GlobalML ∘ Machine learning ∘ Computer vision ∘ Data analysis ∘ Artificial intelligence

Portfoio Details

Home
Portfoio Details

1. MTBF prediction for oilfield equipment

Category: Forecasting systems
Client: Major oil company
Project date: 2017

Design a methodology to forecast the Mean Time Between Failures (MTBF) of downhole equipment and establish a maintenance schedule for well operations. Additionally, develop a system to determine the technical operating limit of equipment within a well. The overall objective is to create a predictive system that estimates the MTBF of equipment based on specific parameters for a defined group.

Distribution function

Objective Formulation

Elements of the input data describing oil wells

Numerical: 'Head', 'Descent depth', 'Production', '% of water (mode)', as well as input data for Flow and Preassure parametr in oil wells.
Categorical (full binarization): 'Reason for previous stop', 'Affiliation', 'Power supply, contractor', 'Pump type', 'Operating mode', 'ESP, manufacturer', 'Protector, manufacturer', 'Submersible electric motor, manufacturer', 'Cable, manufacturer', etc.

Target parameter: MTBF (in days)

Issues affecting prediction: lots of missing data

Initial input processing

Used features of additional tables

Only pump data is used
Numerical: 'Q value', 'Left zone', 'Right zone', 'Rating F', 'Q', 'H', 'Power', 'Efficiency'
Categorical (full binarization): 'VENDOR', 'TYPERU', 'TYPEFGN'.

Used classifier: Catboost

Result after initial processing (SMAPE): 0.734

Two Parameter Weibull Distribution

We used two-parameter Weibull distribution, which describes the time to failure and takes into account coefficient k, which characterizes the change in the failure rate over time.
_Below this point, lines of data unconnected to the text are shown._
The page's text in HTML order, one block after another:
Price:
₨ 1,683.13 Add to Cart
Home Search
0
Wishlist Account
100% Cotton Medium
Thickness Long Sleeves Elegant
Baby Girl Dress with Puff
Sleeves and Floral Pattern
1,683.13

Adding features of Weibull Distribution by oilfield

For each oilfield's training sample for target attribute MTBF, the parameters of the Weibull distribution are automatically calculated (shape factor, expectation, variance)
The specified parameters are added, depending on the oilfield, into the training and test datasets

Result with Weibull features (SMAPE): 0.732

Result after adjusting catboost parameters (SMAPE): 0.726

2. Predicting failure of electric traction motors in locomotives

Category: Forecasting systems
Client: Industrial company
Project date: 2019

Using Data to Train Predictive Failure Models

Application of predictive failure models

The developed models allow for making the following predictions:

Forecast of probability of failure during an average of 36 hours of continuous locomotive operation 1 day from the date of the forecast using data from 6 days before the date of the forecast
The same, after 7 days from used data for 7 days
The same, after 14 days from used data for 16 days
The same, after 30 days from used data for 30 days

In the process of analyzing the data provided, the following features were found that affect the final results of forecasts

Data fragmentation
Outliers in data
Noises
Sample bias towards failures

Below are the roc-auc metrics for assessing the quality of forecast models:

Forecast in 1 day: roc-auc: 0.69
Forecast in 7 days: roc-auc: 0.65
Forecast in 14 days: roc-auc: 0.63
Forecast in 30 days: roc-auc: 0.59

3. Predicting shutdowns in peroxide-grade polypropylene production

Category: NLP
Client: CIS countries petrochemical company
Project date: 2019

Description: In the production of peroxide-grade polypropylene, the final stage involves cutting the granulate. However, a common issue arises when agglomerates sticks to the knives and clogs the space between the die and the knives. Consequently, the knives gradually move away from the die, leading to a degradation in the process and eventual equipment shutdown, resulting in significant production losses. The degradation process can be indirectly monitored by observing the presence of agglomerates on the vibrating screen. Fortunately, a wealth of telemetry data is available, offering the potential to predict process degradation in advance, typically within an hour. Additionally, extruder downtime data is also recorded, providing valuable insights. We possess a comprehensive set of telemetry data spanning an entire year.

General task: Utilize this data to develop and deploy a predictive system capable of anticipating equipment shutdowns.

As part of the pilot project, we successfully implemented and trained LSTM (Long Short-Term Memory) and GRU (Gated Recurrent Unit) models.

Obtained results (LSTM):

Training Accuracy= 0.97
Test Accuracy= 0.89

Obtained results (GRU):

Accuracy= 1.000
Test Accuracy= 0.87

These results can be further enhanced through continued collaboration with domain specialists and by implementing more advanced data preprocessing techniques.